CART回归树预测回归连续型数据,假设X与Y分别是输入和输出变量,并且Y是连续变量。在训练数据集所在的输入空间中,递归的将每个区域划分为两个子区域并决定每个子区域上的输出值,构建二叉决策树。
考虑对一组数据,寻找一个合适的常数C表征数据让MSE最小,则C就是样本均值。由此,回归树的生成方法就是遍历所有N个样本的N-1个划分点,计算划分后两类数据的MSE。找到最优划分处。反复迭代划分就是最小二乘回归树。
import numpy as np
import random
from copy import deepcopy
import matplotlib
from matplotlib import pyplot as plt
from sklearn.metrics import accuracy_score
import warnings
warnings.filterwarnings('ignore')
首先生成数据用于回归
X_train = np.linspace(1,5,100)
y_train = 10*np.log(X_train)
#加噪声
y_train += np.random.randn(100)
plt.scatter(X_train,y_train)
X_train = X_train.reshape(-1,1)
class Node:
def __init__(self):
self.dim = None #dimension ,划分特征维度
self.mid = None #middle,划分中值点
self.y = None #结点预测返回值
self.left = None
self.right = None
def grow(self, X, y, max_depth = 5):
'''
根据数据X和y进行划分点选取
参数max_depth是还允许向下生长的层数
'''
self.y = np.mean(y)
#划分点选择需要遍历所有元素的所有中值点
N,M = X.shape
if max_depth == 0:
return
if N<5:
return
winner = (0,0)
win_error = float("inf")
for dim in range(M):
args = np.argsort(X[:,dim])
X = X[args]
y = y[args]
X_dim = X[:,dim]
for ii in range(N-1):
mid = 0.5*(X_dim[ii]+X_dim[ii+1])
y_left_mean = np.mean(y[:ii+1])
y_left_MSE = np.sum((y[:ii+1]-y_left_mean)**2)

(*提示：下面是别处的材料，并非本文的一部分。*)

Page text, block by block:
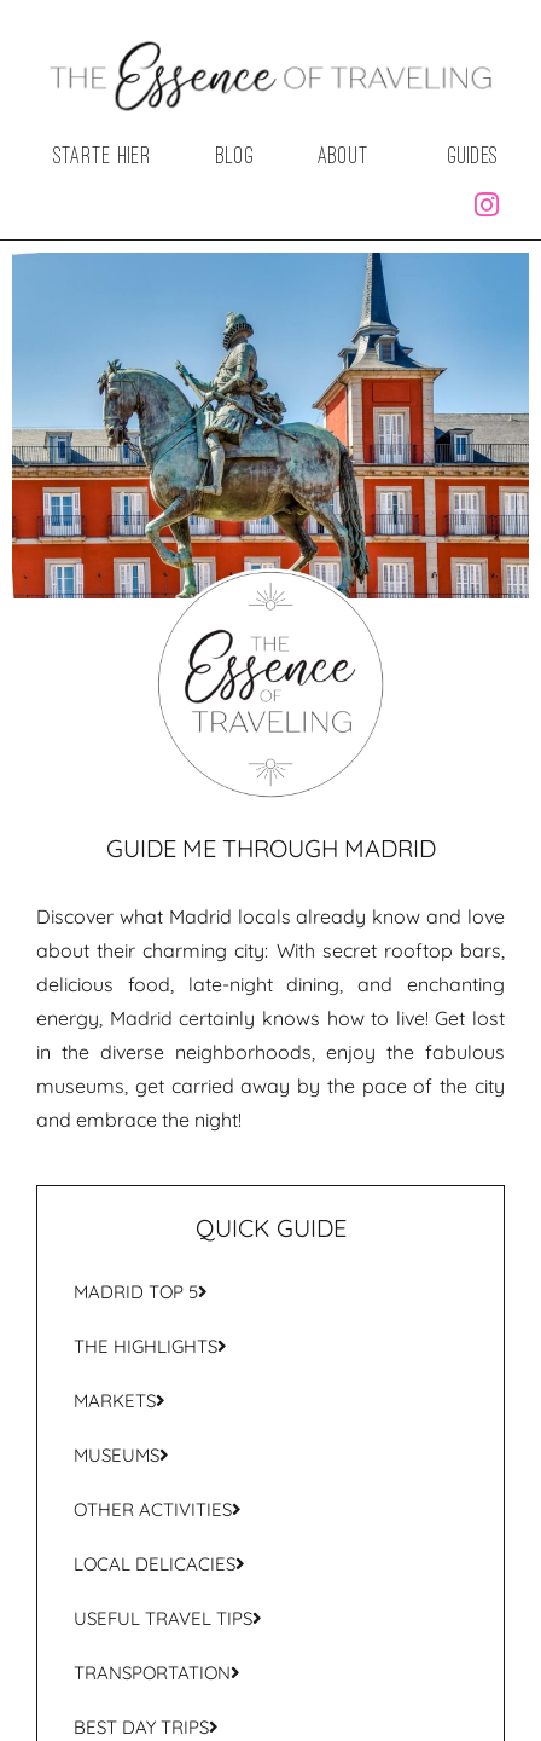
STARTE HIER BLOG ABOUT GUIDES
QUICK GUIDE
MADRID TOP 5
THE HIGHLIGHTS
MARKETS
MUSEUMS
OTHER ACTIVITIES
LOCAL DELICACIES
USEFUL TRAVEL TIPS
TRANSPORTATION
BEST DAY TRIPS
GUIDE ME THROUGH MADRID
Discover what Madrid locals already know and love
about their charming city: With secret rooftop bars,
delicious food, late-night dining, and enchanting
energy, Madrid certainly knows how to live! Get lost
in the diverse neighborhoods, enjoy the fabulous
museums, get carried away by the pace of the city
and embrace the night!
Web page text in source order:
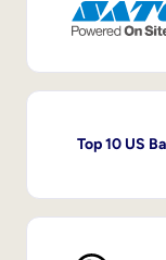
Top 10 US
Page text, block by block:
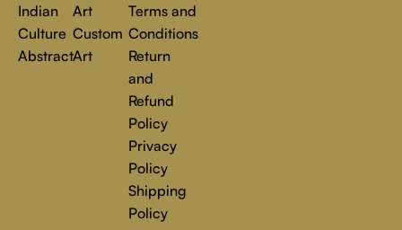
Indian
Culture
Abstract
Art
Custom
Art
Terms and
Conditions
Return
and
Refund
Policy
Privacy
Policy
Shipping
Policy
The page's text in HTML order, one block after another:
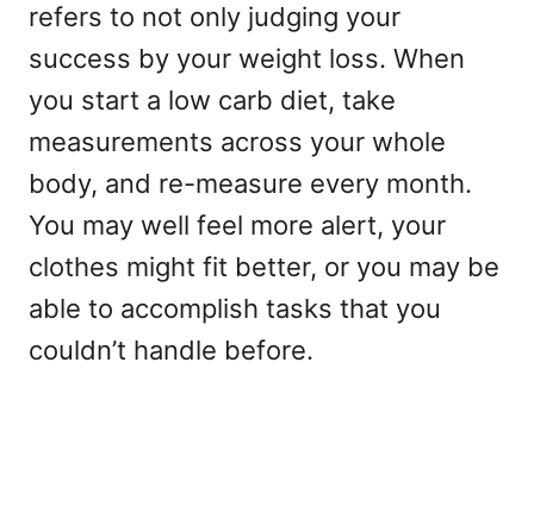
refers to not only judging your
success by your weight loss. When
you start a low carb diet, take
measurements across your whole
body, and re-measure every month.
You may well feel more alert, your
clothes might fit better, or you may be
able to accomplish tasks that you
couldn’t handle before.
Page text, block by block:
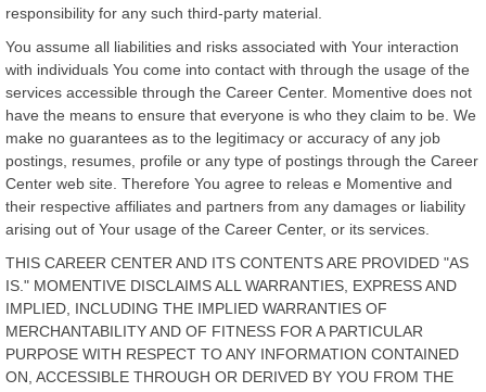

y_right_mean = np.mean(y[ii+1:])
y_right_MSE = np.sum((y[ii+1:]-y_right_mean)**2)
err = y_left_MSE+y_right_MSE
if err<win_error:
win_error = err
winner = (dim,mid)
#完成遍历之后将会找到一个合适的dim和mid进行划分
X_left = []
y_left = []
X_right = []
y_right = []
self.dim,self.mid = winner
for i in range(N):
if X[i][self.dim]<self.mid:
X_left.append(X[i])
y_left.append(y[i])
else:
X_right.append(X[i])
y_right.append(y[i])
X_left = np.array(X_left)
y_left = np.array(y_left)
X_right = np.array(X_right)
y_right = np.array(y_right)
if len(X_left)==0 or len(X_right)==0:
return
self.left = Node()
self.left.grow(X_left,y_left,max_depth-1)
self.right = Node()
self.right.grow(X_right,y_right,max_depth-1)
def predict(self, x):
'''
预测函数,如果有子结点就下溯,没有就返回self.y
'''
if self.left == None:
return self.y
if x[self.dim]<self.mid:
return self.left.predict(x)
else:
return self.right.predict(x)
tree = Node()
tree.grow(X_train,y_train,3)
y_pred = [tree.predict(x) for x in X_train]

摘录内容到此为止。